**Your objective:** The copy you return should hold only the lines from the top of the data below through the line with "safety features on your vehicle.", each duplicated exactly and with no pictures.

===== Study material

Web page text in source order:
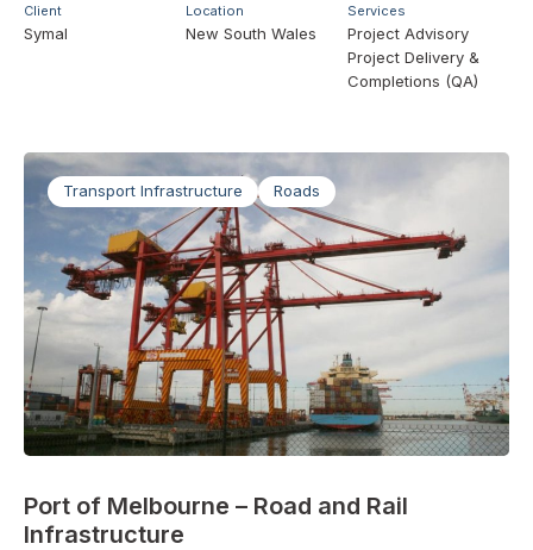
Client
Symal
Location
New South Wales
Services
Project Advisory
Project Delivery &
Completions (QA)
Transport Infrastructure Roads
Port of Melbourne – Road and Rail
Infrastructure
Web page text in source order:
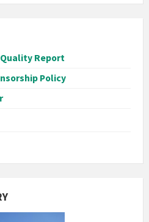
Quality Report
Policy
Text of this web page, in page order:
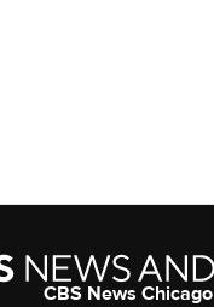
CBS News Chicago
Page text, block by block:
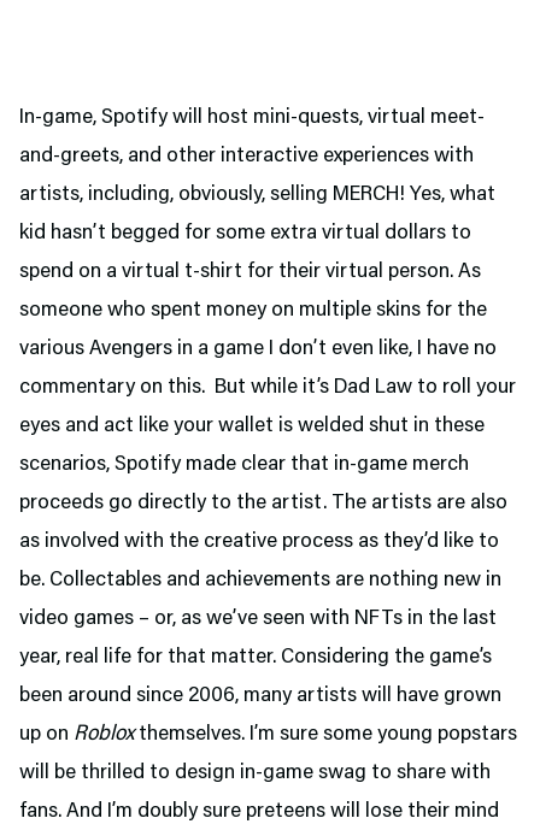
In-game, Spotify will host mini-quests, virtual meet-
and-greets, and other interactive experiences with
artists, including, obviously, selling MERCH! Yes, what
kid hasn’t begged for some extra virtual dollars to
spend on a virtual t-shirt for their virtual person. As
someone who spent money on multiple skins for the
various Avengers in a game I don’t even like, I have no
commentary on this. But while it’s Dad Law to roll your
eyes and act like your wallet is welded shut in these
scenarios, Spotify made clear that in-game merch
proceeds go directly to the artist. The artists are also
as involved with the creative process as they’d like to
be. Collectables and achievements are nothing new in
video games – or, as we’ve seen with NFTs in the last
year, real life for that matter. Considering the game’s
been around since 2006, many artists will have grown
up on Robloxthemselves. I’m sure some young popstars
will be thrilled to design in-game swag to share with
fans. And I’m doubly sure preteens will lose their mind
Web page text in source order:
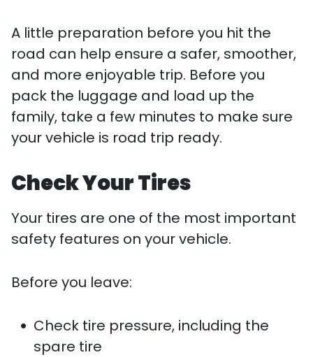
A little preparation before you hit the
road can help ensure a safer, smoother,
and more enjoyable trip. Before you
pack the luggage and load up the
family, take a few minutes to make sure
your vehicle is road trip ready.
Check Your Tires
Your tires are one of the most important
safety features on your vehicle.
Before you leave:
Check tire pressure, including the
spare tire
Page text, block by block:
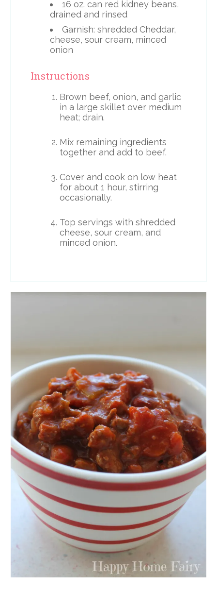
16 oz. can red kidney beans,
drained and rinsed
Garnish: shredded Cheddar,
cheese, sour cream, minced
onion
Instructions
Brown beef, onion, and garlic
in a large skillet over medium
heat; drain.
Mix remaining ingredients
together and add to beef.
Cover and cook on low heat
for about 1 hour, stirring
occasionally.
Top servings with shredded
cheese, sour cream, and
minced onion.
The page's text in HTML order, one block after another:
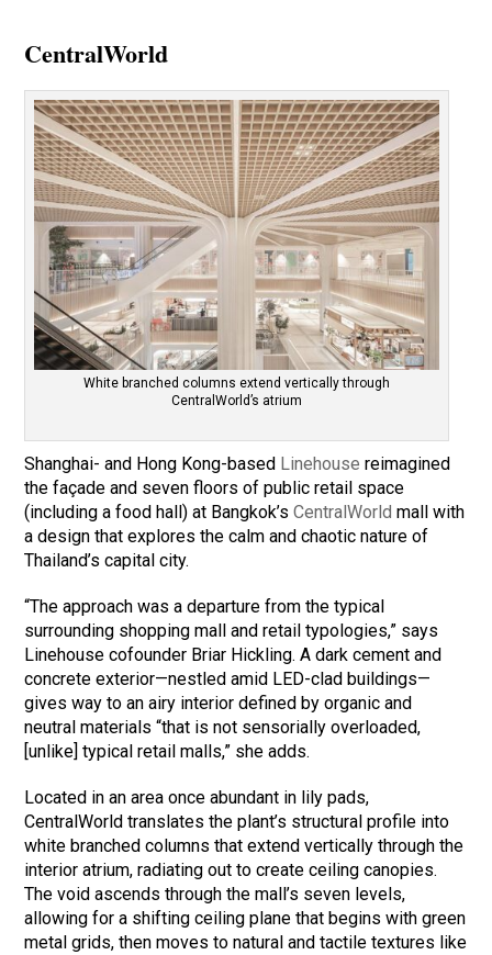
CentralWorld
White branched columns extend vertically through
CentralWorld’s atrium
Shanghai- and Hong Kong-based Linehouse reimagined
the façade and seven floors of public retail space
(including a food hall) at Bangkok’sCentralWorld mall with
a design that explores the calm and chaotic nature of
Thailand’s capital city.
“The approach was a departure from the typical
surrounding shopping mall and retail typologies,” says
Linehouse cofounder Briar Hickling. A dark cement and
concrete exterior—nestled amid LED-clad buildings—
gives way to an airy interior defined by organic and
neutral materials “that is not sensorially overloaded,
[unlike] typical retail malls,” she adds.
Located in an area once abundant in lily pads,
CentralWorld translates the plant’s structural profile into
white branched columns that extend vertically through the
interior atrium, radiating out to create ceiling canopies.
The void ascends through the mall’s seven levels,
allowing for a shifting ceiling plane that begins with green
metal grids, then moves to natural and tactile textures like

==========

**Solution for this task:**
Web page text in source order:
Client
Symal
Location
New South Wales
Services
Project Advisory
Project Delivery &
Completions (QA)
Transport Infrastructure Roads
Port of Melbourne – Road and Rail
Infrastructure
Web page text in source order:
Quality Report
Policy
Text of this web page, in page order:
CBS News Chicago
Page text, block by block:
In-game, Spotify will host mini-quests, virtual meet-
and-greets, and other interactive experiences with
artists, including, obviously, selling MERCH! Yes, what
kid hasn’t begged for some extra virtual dollars to
spend on a virtual t-shirt for their virtual person. As
someone who spent money on multiple skins for the
various Avengers in a game I don’t even like, I have no
commentary on this. But while it’s Dad Law to roll your
eyes and act like your wallet is welded shut in these
scenarios, Spotify made clear that in-game merch
proceeds go directly to the artist. The artists are also
as involved with the creative process as they’d like to
be. Collectables and achievements are nothing new in
video games – or, as we’ve seen with NFTs in the last
year, real life for that matter. Considering the game’s
been around since 2006, many artists will have grown
up on Robloxthemselves. I’m sure some young popstars
will be thrilled to design in-game swag to share with
fans. And I’m doubly sure preteens will lose their mind
Web page text in source order:
A little preparation before you hit the
road can help ensure a safer, smoother,
and more enjoyable trip. Before you
pack the luggage and load up the
family, take a few minutes to make sure
your vehicle is road trip ready.
Check Your Tires
Your tires are one of the most important
safety features on your vehicle.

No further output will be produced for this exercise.